Task statement — Select from the data all lines with the word "Board".

Stored data entries —
#####

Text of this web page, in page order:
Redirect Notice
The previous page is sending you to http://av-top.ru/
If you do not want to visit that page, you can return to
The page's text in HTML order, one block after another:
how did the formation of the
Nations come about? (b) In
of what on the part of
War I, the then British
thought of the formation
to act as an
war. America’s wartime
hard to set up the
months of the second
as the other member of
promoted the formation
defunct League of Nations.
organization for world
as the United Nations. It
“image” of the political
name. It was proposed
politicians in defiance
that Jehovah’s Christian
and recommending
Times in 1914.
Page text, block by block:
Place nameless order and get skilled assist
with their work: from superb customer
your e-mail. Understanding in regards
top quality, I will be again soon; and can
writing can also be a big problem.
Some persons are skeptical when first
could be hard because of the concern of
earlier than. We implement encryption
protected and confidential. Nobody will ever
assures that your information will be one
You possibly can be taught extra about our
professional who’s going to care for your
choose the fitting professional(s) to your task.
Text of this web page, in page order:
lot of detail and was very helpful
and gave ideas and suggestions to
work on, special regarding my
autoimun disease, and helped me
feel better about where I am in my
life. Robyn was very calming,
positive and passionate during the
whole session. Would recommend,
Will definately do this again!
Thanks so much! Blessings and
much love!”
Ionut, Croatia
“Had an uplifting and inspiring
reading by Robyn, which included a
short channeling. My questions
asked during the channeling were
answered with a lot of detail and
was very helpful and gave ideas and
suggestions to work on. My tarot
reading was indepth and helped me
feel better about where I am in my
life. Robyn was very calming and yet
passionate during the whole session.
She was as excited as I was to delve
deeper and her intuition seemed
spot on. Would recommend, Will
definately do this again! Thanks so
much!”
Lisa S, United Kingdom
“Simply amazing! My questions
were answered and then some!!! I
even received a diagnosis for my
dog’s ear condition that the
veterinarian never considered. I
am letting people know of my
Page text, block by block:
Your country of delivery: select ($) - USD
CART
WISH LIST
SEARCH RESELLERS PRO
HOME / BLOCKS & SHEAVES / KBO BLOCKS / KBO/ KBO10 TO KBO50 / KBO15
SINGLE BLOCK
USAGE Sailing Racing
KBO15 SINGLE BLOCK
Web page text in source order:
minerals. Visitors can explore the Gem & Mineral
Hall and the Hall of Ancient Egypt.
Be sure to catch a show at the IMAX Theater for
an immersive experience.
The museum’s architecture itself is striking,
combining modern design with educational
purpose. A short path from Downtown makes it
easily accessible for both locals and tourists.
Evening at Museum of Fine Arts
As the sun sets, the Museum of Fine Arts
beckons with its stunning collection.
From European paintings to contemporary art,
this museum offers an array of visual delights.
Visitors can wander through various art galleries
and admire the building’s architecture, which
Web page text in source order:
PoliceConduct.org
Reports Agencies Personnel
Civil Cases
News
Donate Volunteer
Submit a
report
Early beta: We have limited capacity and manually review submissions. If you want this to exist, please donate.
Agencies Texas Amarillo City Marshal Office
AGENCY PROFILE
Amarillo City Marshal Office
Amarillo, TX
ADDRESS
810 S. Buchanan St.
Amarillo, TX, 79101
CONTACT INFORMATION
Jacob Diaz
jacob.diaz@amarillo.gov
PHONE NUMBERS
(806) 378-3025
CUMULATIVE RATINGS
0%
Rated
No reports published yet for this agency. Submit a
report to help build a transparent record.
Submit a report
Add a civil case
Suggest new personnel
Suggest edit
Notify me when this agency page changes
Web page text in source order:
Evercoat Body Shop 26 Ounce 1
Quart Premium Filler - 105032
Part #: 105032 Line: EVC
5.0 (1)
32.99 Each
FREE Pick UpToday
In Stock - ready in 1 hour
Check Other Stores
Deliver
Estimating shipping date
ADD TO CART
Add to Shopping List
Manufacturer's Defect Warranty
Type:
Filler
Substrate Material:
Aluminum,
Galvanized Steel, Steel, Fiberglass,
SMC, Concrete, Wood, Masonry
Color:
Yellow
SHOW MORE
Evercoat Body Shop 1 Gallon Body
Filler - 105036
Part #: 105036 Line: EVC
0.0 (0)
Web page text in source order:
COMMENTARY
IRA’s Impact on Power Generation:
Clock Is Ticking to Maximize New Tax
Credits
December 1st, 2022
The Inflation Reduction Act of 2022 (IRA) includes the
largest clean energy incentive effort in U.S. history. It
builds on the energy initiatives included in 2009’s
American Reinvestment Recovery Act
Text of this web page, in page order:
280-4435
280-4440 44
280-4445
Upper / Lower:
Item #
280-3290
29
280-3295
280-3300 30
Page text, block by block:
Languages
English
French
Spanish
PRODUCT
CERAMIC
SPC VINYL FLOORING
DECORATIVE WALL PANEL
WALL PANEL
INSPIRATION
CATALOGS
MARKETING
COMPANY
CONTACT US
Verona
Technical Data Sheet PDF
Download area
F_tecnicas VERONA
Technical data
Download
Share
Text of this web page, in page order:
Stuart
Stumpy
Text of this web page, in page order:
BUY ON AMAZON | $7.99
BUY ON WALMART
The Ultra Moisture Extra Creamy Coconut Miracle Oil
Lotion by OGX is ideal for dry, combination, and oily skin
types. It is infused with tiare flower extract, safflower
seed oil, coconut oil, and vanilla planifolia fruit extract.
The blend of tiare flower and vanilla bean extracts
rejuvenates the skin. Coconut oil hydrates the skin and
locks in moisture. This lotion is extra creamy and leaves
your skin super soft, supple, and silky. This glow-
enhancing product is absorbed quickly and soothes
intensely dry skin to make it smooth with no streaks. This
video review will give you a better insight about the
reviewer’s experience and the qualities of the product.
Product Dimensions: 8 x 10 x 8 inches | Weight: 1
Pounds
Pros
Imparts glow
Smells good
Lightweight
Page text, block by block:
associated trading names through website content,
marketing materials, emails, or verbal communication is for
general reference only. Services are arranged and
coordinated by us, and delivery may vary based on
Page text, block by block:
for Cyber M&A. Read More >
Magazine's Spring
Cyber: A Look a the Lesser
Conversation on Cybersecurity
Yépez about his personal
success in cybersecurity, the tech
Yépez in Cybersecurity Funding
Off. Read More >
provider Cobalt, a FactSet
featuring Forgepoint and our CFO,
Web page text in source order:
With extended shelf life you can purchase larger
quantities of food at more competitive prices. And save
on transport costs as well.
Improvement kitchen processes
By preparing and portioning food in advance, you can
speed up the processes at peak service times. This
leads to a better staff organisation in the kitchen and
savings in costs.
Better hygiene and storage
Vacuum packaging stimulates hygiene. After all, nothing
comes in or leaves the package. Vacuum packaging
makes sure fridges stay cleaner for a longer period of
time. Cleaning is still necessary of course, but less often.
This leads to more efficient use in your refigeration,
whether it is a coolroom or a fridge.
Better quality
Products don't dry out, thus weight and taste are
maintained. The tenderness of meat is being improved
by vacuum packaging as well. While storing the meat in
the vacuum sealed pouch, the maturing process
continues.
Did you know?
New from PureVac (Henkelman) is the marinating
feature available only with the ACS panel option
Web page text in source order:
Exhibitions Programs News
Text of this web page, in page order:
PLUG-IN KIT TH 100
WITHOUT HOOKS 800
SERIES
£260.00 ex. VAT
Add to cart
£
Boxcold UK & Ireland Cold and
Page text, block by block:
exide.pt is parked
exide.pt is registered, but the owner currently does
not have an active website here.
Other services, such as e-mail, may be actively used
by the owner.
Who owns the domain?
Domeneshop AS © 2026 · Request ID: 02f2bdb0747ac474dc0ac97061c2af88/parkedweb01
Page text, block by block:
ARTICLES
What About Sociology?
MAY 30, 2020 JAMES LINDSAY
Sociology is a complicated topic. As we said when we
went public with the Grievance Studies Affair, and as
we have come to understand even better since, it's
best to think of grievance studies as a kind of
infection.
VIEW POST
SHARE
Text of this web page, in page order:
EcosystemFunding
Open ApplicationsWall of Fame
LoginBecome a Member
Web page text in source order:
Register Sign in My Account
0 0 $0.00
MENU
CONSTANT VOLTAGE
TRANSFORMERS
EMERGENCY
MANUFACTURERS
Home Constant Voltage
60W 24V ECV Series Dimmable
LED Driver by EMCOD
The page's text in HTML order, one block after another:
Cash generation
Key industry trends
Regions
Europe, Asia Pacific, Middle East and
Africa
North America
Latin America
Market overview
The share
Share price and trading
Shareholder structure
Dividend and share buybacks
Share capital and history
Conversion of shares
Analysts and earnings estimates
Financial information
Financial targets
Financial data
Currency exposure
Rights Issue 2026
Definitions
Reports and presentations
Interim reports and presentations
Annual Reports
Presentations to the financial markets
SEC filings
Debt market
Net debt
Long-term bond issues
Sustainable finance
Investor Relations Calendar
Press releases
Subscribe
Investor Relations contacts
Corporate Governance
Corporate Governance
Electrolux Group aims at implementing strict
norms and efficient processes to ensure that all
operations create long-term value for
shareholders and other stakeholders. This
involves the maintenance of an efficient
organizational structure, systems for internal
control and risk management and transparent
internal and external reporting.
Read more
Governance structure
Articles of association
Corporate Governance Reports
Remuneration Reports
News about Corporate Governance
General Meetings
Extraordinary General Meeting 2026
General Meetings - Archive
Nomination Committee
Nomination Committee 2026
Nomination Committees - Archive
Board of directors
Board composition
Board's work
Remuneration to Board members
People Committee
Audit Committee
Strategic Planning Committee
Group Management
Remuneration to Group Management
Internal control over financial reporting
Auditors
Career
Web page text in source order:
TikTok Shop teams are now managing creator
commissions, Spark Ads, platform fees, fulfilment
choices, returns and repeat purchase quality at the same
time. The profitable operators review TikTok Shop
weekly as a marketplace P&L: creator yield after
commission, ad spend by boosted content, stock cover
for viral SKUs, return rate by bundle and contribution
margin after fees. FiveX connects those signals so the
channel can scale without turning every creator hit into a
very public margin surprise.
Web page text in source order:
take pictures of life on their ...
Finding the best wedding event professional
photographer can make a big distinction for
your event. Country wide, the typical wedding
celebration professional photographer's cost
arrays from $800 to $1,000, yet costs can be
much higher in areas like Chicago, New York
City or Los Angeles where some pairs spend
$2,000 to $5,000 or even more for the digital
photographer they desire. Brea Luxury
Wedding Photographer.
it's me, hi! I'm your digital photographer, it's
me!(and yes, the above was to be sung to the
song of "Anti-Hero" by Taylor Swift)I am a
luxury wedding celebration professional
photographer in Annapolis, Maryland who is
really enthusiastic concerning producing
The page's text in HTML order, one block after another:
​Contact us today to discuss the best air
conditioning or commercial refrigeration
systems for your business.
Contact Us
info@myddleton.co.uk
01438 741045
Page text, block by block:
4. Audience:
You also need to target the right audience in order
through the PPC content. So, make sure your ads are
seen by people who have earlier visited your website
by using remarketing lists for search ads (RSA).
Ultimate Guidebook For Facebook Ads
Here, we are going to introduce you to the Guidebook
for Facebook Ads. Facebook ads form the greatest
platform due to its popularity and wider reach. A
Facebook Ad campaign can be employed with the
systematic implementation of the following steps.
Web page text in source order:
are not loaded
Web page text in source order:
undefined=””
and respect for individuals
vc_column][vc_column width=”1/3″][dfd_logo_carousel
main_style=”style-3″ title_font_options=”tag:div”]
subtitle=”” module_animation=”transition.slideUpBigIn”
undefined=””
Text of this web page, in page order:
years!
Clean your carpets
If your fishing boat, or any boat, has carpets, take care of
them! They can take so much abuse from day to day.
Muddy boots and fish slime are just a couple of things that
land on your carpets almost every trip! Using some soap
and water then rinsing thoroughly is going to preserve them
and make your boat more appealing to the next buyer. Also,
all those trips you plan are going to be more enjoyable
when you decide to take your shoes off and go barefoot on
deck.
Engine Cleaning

#####

Exercise result —
Board of directors
Board composition
Board's work
Remuneration to Board members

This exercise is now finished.